Natural gas drilling regs stirring heated debate on Western Slope

Cattle grazing in North Park. (Photo/jal0021, Flickr)
Cattle grazing in North Park. (Photo/jal0021, Flickr)

A dustup between politicians and landowners at an oil and gas royalty owners meeting in Grand Junction last weekend underscores the complexity of the new state drilling regulations — and the heated emotions they stir in some mineral-rights holders.

State Rep. Kathleen Curry caught the brunt of what she described as an unexpected and hostile line of questioning regarding the more environmentally stringent Colorado Oil and Gas Conservation Commission regulations that went into effect in April after the legislature passed them earlier in the session.

“I don’t know if there was an ambush or not,” said Curry. The Democrat from Gunnison thought she was at last Saturday’s meeting to discuss legislation she previously sponsored to protect royalty owner’s rights. “But I have to take responsibility for the steps I’ve taken and the votes I’ve cast [on the drilling regs]. I’ll just be more prepared next time.”

Curry said she had attended a meeting earlier in the day of Battlement Mesa residents concerned about new drilling in the heart of town, and state wildlife and natural resources officials on hand for that meeting had offered to attend the royalty owner’s meeting. Curry, who admitted she hasn’t read the drilling regulations since March, told the officials not to come because she didn’t think the topic would come up.

The regs, in fact, quickly became the focus of the meeting.

“The tone was very hostile, but as a representative I always have to be respectful of the fact that people are often frustrated, and they clearly were with the rules,” Curry said. “Now the meeting before, the Battlement Mesa citizens meeting, that group wanted to see stricter rules, and so the contrast was fascinating.

“You go to one meeting and they say your rules don’t go far enough — because they’re having the drilling in their backyard — and then the next meeting the royalty owners say the rules go too far.”

Curry said the most contentious line of questioning came from Tom Rutledge, senior landman for Laramie Energy, who didn’t identify himself as working for the industry but clearly had an ax to grind regarding the COGCC regulations.

“The regulations are really bad,” Rutledge said by phone Thursday. “They were drafted by environmental attorneys, and the industry was completely ignored. They created a situation that was almost untenable for most operators.”

The oil and gas industry tried to delay implementation of the new rules, which took nearly two years to draft, and have since challenged them in court.

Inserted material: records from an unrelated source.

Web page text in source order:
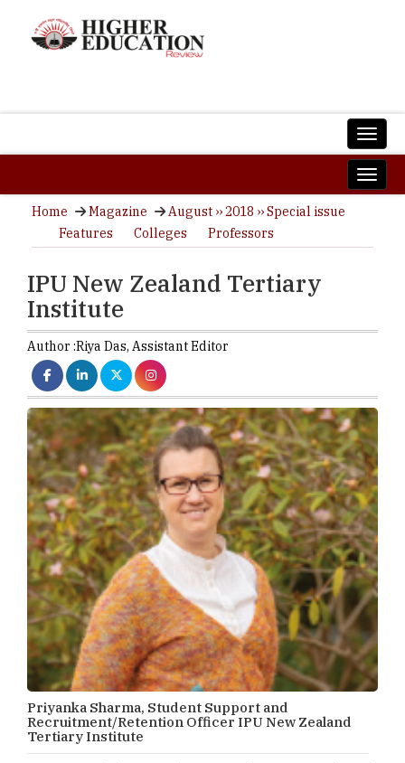
Home Magazine
August ›› 2018 ›› Special issue
Features
Colleges Professors
IPU New Zealand Tertiary
Institute
Author :Riya Das, Assistant Editor
Priyanka Sharma, Student Support and
Recruitment/Retention Officer IPU New Zealand
Tertiary Institute

But at Saturday’s meeting in Grand Junction, Rutledge specifically complained the new rules have kept him from developing the mineral rights on land he owns in North Park in Jackson County.

“[The regulations are] so full of requirements, and you’ve got to do this, and if that doesn’t work you’ve got to try to do this, and people are just throwing up their hands, like in the case of my minerals the operator just said they can’t drill them and so basically it was a regulatory taking in my mind,” he said.

“Some people would disagree, but they’re people who aren’t in the industry and are just sitting there on the sidelines making up stories and making up problems because of a political agenda.”

Curry said it was unclear at the meeting how Rutledge’s land was impacted by the regs, but now she assumes he was referring to a restricted surface occupancy area, which prohibits a well pad being placed in the middle of wildlife habitats, like a sage grouse breeding area.

The new regs require the Division of Wildlife to be consulted and all economically and technically feasible alternatives — such as placing the well pad away from the lek and using directional drilling — to be pursued. An appeal can be filed if those alternatives aren’t feasible.

Curry, who runs cattle and is a co-owner of Tomichi Creek Natural Beef, said lawsuits filed to compel the listing of sage grouse under the Endangered Species Act make staying out of the bird’s breeding ground critical to ranchers.

“If we lose the grouse, the whole ag industry loses, so that’s a property right issue too,” Curry said. “Why should we be subject to the new restrictions for the grouse because an adjacent landowner insisted on destroying their habitat?”

Rutledge said he was just trying to engage Curry on the issues in an open public forum but is now the target of “lies passed around by the enviro-bloggers. I just kind of need to get away and let this thing kind of cool down so I can do my job again. It’s just been very difficult to go through.”